The above description is only a preferred embodiment of the present invention and is not intended to limit the present invention, and various modifications and changes may be made by those skilled in the art. Any modification, equivalent replacement, or improvement made within the spirit and principle of the present invention should be included in the protection scope of the present invention. It should be noted that: like reference numbers and letters refer to like items in the following figures, and thus, once an item is defined in one figure, it need not be further defined and explained in subsequent figures.

The above description is only for the specific embodiments of the present invention, but the scope of the present invention is not limited thereto, and any person skilled in the art can easily conceive of the changes or substitutions within the technical scope of the present invention, and all the changes or substitutions should be covered within the scope of the present invention.

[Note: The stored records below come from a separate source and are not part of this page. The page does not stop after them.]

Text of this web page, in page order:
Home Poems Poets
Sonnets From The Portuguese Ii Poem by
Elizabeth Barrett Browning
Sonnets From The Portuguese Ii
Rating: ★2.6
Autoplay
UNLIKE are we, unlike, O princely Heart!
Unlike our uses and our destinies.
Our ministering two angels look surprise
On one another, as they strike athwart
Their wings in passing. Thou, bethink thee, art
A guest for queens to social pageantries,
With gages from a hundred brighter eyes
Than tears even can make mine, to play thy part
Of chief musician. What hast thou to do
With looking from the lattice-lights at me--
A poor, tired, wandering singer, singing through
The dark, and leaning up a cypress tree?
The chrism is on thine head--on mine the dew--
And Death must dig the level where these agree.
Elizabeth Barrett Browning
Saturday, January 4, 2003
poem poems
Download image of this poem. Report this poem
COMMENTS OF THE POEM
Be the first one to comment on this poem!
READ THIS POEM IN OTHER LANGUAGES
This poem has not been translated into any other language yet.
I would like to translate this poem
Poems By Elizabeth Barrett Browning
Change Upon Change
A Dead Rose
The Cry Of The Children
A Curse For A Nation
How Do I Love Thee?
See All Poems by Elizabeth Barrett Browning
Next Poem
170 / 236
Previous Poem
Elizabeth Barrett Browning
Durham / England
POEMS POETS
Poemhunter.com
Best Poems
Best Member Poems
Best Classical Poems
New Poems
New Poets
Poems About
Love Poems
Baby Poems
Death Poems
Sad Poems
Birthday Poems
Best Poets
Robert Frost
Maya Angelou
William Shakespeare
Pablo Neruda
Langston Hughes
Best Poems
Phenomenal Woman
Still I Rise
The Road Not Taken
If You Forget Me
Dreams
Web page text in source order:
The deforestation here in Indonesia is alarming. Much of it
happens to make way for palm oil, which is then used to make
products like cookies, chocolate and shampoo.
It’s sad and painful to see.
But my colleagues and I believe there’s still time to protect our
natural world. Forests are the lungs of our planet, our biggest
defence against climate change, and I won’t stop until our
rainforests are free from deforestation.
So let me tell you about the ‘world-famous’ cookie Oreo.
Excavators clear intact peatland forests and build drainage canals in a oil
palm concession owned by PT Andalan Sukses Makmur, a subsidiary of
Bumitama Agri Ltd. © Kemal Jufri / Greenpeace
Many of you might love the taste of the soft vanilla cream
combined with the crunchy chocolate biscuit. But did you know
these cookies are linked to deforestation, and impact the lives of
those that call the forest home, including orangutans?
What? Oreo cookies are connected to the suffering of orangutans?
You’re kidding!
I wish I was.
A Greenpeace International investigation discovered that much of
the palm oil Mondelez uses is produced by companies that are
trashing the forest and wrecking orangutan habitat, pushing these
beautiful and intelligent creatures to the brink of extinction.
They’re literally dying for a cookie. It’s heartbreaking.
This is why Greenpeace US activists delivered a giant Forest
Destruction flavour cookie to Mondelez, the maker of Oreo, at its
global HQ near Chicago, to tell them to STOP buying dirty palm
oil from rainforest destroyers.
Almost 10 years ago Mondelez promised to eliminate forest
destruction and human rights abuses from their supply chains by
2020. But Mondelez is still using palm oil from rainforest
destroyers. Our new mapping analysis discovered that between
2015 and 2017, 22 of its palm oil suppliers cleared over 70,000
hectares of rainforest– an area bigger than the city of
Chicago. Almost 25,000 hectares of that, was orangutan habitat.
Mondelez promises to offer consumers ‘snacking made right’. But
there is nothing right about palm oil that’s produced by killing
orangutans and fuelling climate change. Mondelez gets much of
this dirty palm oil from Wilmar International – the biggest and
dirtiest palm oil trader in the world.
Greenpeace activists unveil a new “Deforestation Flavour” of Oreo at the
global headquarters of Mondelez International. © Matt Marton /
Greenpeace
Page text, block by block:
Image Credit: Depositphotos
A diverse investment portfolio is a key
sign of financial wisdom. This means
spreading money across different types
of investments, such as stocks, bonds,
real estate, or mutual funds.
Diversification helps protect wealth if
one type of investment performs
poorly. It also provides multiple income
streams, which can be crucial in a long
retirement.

Therefore, the protection scope of the present invention shall be subject to the protection scope of the claims.

Claims

1. A data storage method based on a memory database is characterized by comprising the following steps:

the data are stored after being blocked according to the set quantity;

2. The in-memory database-based data storage method according to claim 1, wherein the process of establishing the multi-level index is as follows:

s101, establishing a Manifest Block;

3. The in-memory database-based data storage method according to claim 2, wherein in step S101, there is one Manifest Block, and the largest Index value in each Index Block and the pointer pointing to Index Block are stored.

4. The in-memory database-based Data storage method according to claim 2, wherein the Index Block in step S102 stores the largest Index value in each Data Block and the pointer pointing to the Data Block.

5. The in-memory database-based Data storage method according to claim 2, wherein the Data Block in step S103 stores an index and stores real Data.

6. The data storage method based on the in-memory database as claimed in claim 1, wherein the reverse index is established according to the fixed columns of the data, and the fixed columns are spliced into primary keys.

7. The data storage method based on the in-memory database as claimed in claim 6, wherein the magnitude of the data block is greater than the set threshold, and the database is compressed when the query frequency of the non-primary key column is higher than the set threshold; otherwise, no compression is performed.

8. A data storage device based on a memory database is characterized by comprising

A memory: for storing executable instructions;

a processor: the executable instructions stored in the memory are executed to realize the data storage method based on the memory database according to any one of claims 1 to 7.